Il mentalismo è una forma d’arte e di spettacolo, qualcuno equivocando pensa sia una scienza. Non lo è, perché la scienza è rigida e va alla ricerca della verità con la V maiuscola. Il mentalismo invece si sente libero di attingere da qualsiasi tecnica o anche inganno in un certo senso, per uno scopo che è quello di stupire le persone, meravigliarle e insieme facendole ragionare su alcuni meccanismi della mente e della comunicazione. Il mentalismo attinge da questi mondi: dalla psicologia, dalle tecniche di comunicazione subliminali e simili e dal mondo dell’illusionismo. Sono questi aspetti che fusi insieme permettono di mettere in scena uno spettacolo che vuol far riflettere sul potere della comunicazione, il potere dell’inconscio che non ho solo io ma che abbiamo tutti noi. Io ripeto sempre: non ho alcun potere soprannaturale , né paranormale. Comincio il mio spettacolo con una frase di Milton Erickson, tra gli psichiatri e psicoterapeuti più noti del 900: “ognuno di voi è molto più di ciò che pensa di essere e sa molto più di ciò che pensa di sapere”.
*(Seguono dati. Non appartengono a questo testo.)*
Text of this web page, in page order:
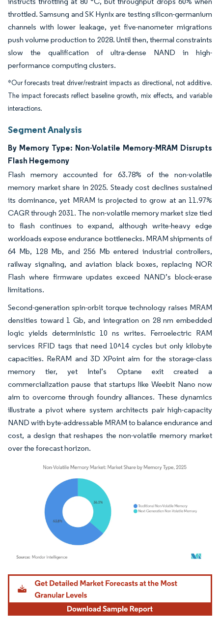
throttled. Samsung and SK Hynix are testing silicon-germanium
channels with lower leakage, yet five-nanometer migrations
push volume production to 2028. Until then, thermal constraints
slow the qualification of ultra-dense NAND in high-
performance computing clusters.
*Our forecasts treat driver/restraint impacts as directional, not additive.
The impact forecasts reflect baseline growth, mix effects, and variable
interactions.
Segment Analysis
By Memory Type: Non-Volatile Memory-MRAM Disrupts
Flash Hegemony
Flash memory accounted for 63.78% of the non-volatile
memory market share in 2025. Steady cost declines sustained
its dominance, yet MRAM is projected to grow at an 11.97%
CAGR through 2031. The non-volatile memory market size tied
to flash continues to expand, although write-heavy edge
workloads expose endurance bottlenecks. MRAM shipments of
64 Mb, 128 Mb, and 256 Mb entered industrial controllers,
railway signaling, and aviation black boxes, replacing NOR
Flash where firmware updates exceed NAND’s block-erase
limitations.
Second-generation spin-orbit torque technology raises MRAM
densities toward 1 Gb, and integration on 28 nm embedded
logic yields deterministic 10 ns writes. Ferroelectric RAM
services RFID tags that need 10^14 cycles but only kilobyte
capacities. ReRAM and 3D XPoint aim for the storage-class
memory tier, yet Intel’s Optane exit created a
commercialization pause that startups like Weebit Nano now
aim to overcome through foundry alliances. These dynamics
illustrate a pivot where system architects pair high-capacity
NAND with byte-addressable MRAM to balance endurance and
cost, a design that reshapes the non-volatile memory market
over the forecast horizon.
Image © Mordor Intelligence. Reuse requires attribution under CC BY 4.0.

Francesco_Tesei_mentalista_spettacolo1Possiamo dunque affermare che al centro di tutto ci sono i nostri pensieri e che il mentalismo aiuta a rispondere a domande spesso destinate a rimanere senza risposta, come ad esempio: cosa so di me stesso, il legame con gli altri…
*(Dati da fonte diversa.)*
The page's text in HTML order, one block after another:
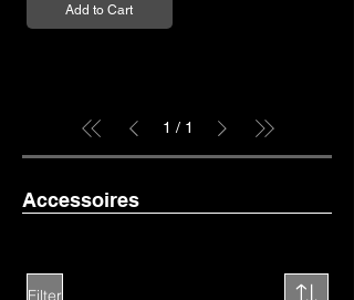
Add to Cart
1 / 1
Accessoires
Filter
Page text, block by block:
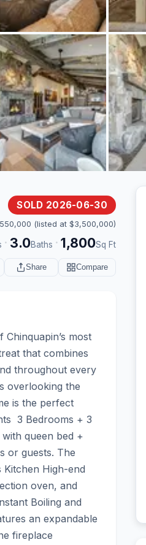
SOLD 2026-06-30
(listed at $3,500,000)
· 3.0Baths · 1,800Sq Ft
Share Compare
most
that combines
throughout every
overlooking the
is the perfect
3 Bedrooms + 3
queen bed +
or guests. The
Kitchen High-end
oven, and
Boiling and
an expandable
fireplace

Esatto, giustissimo. Al centro dello show c’è la nostra mente, c’è la realtà e il modo in cui la percepiamo: spesso in maniera oggettiva come fosse indipendente da noi. Io invece voglio far capire che la realtà si plasma sulla base dei nostri pensieri. La percezione è quindi mutevole, ingannevole e siamo noi stessi che ci inganniamo da soli, è la nostra mente che ci fa cadere in trappola. Così tocco temi universali, quelli ai quali accennavi tu: quanto siamo condizionabili? Le nostre scelte sono libere o ci sono delle forze invisibili che ci guidano, indirizzando anche i nostri pensieri?  Ma torno a dire, non parlo di forze paranormali, ma di forze sociali come moda e politica che in qualche modo influenzano le nostre scelte. Non è una conferenza, si ride, si resta stupiti e si dice: “sono senza parole”.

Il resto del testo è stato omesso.